The A1 non mips has been my favorite helmet to date but it only gets 3 stars. I'm also not happy with the pads that won't stay put. I had a giro feature mips helmet that I didn't like. I could feel the mips liner moving around while riding. Drove me nuts. It also made me sweat is a way no other helmet did because of mips. What's the general opinion on other mips helmets like the A2 or any other 5 star rated mips helmet? Movement, reduced breathability?


----------



## Grooverider (Aug 24, 2018)

I love my A2 with one little issue.
When wearing glasses and going on rough terrain they tent to get hit by the helmet. Sometimes hard.


----------



## Chicane32 (Jul 12, 2015)

slimat99 said:


> The A1 non mips has been my favorite helmet to date but it only gets 3 stars. I'm also not happy with the pads that won't stay put. I had a giro feature mips helmet that I didn't like. I could feel the mips liner moving around while riding. Drove me nuts. It also made me sweat is a way no other helmet did because of mips. What's the general opinion on other mips helmets like the A2 or any other 5 star rated mips helmet? Movement, reduced breathability?


Isn't that a simple $2 fix? Add more/extra velcro and the pads will never move.


----------



## Lone Rager (Dec 13, 2013)

^^^ my A1 came with 6 stick-on velcro ovals to help fasten the pads in place. So far, I haven't needed them.


----------



## slimat99 (May 21, 2008)

Chicane32 said:


> Isn't that a simple $2 fix? Add more/extra velcro and the pads will never move.


Yes, but the black backing came off most of the pads so they don't stick to Velcro well. That's not my main reason for looking at other helmets. The fact that my helmet received three stars makes me want a 5 star helmet.


----------



## Chicane32 (Jul 12, 2015)

slimat99 said:


> Yes, but the black backing came off most of the pads so they don't stick to Velcro well. That's not my main reason for looking at other helmets. The fact that my helmet received three stars makes me want a 5 star helmet.

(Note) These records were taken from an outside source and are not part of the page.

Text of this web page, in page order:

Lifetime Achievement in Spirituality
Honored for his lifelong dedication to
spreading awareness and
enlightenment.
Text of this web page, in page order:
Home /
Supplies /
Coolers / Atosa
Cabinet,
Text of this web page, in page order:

Sounds like you need a new liner, which are pretty cheap. My A1 non mips liner still looks fairly new after about 100 rides with it.


----------



## slimat99 (May 21, 2008)

Chicane32 said:


> Sounds like you need a new liner, which are pretty cheap. My A1 non mips liner still looks fairly new after about 100 rides with it.

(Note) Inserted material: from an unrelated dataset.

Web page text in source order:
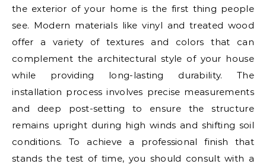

Yeah, new pads would take care of it but I'm leaning towards getting a 5 star rated helmet now. My a1 is pretty old (first batch) and has taken some minor hits. Wouldn't hurt to retire it as this point.

Anyone have an opinion on POC's spin vs mips? I've heard it moves less while riding making it feel more like a non mips helmet. Considering it received 5 stars, it must function similarly.


----------



## Lone Rager (Dec 13, 2013)

Last time I crashed with my A1 I saw at least 5 stars.


----------



## RichardWad (Sep 24, 2019)

The numbering/rating system was designed by an idiot

Sent from my LG-H932 using Tapatalk


----------



## Narrowback (Mar 26, 2017)

I've had my TLD A2 for a few months now and love it. Good ventilation and have not had any movement, even when using the fat bike on rough terrain.


----------



## Riding Dad (Sep 15, 2019)

somebody needs to send them some full face helmets to test.....


----------



## stiksandstones (Oct 7, 2004)

Riding Dad said:


> somebody needs to send them some full face helmets to test.....


I am ready and willing haha, but they are not planning on doing full faces anytime soon-wish they would. But maybe if the public sends in requests? it could help.


----------



## stiksandstones (Oct 7, 2004)

slimat99 said:


> Yeah, new pads would take care of it but I'm leaning towards getting a 5 star rated helmet now. My a1 is pretty old (first batch) and has taken some minor hits. Wouldn't hurt to retire it as this point.
> 
> Anyone have an opinion on POC's spin vs mips? I've heard it moves less while riding making it feel more like a non mips helmet. Considering it received 5 stars, it must function similarly.


Considering the POC spin was outside of the top 5 test scores (the top 5 MTB helmets were all MIPS equipped models) and the recent announcement that POC will get out of their SPIN tech and reintroduce MIPS, should give you enough info to make your own decision.

POC recent announcement to bring MIPS back
https://www.bicycleretailer.com/industry-news/2019/10/17/poc-and-mips-announce-deeper-partnership


----------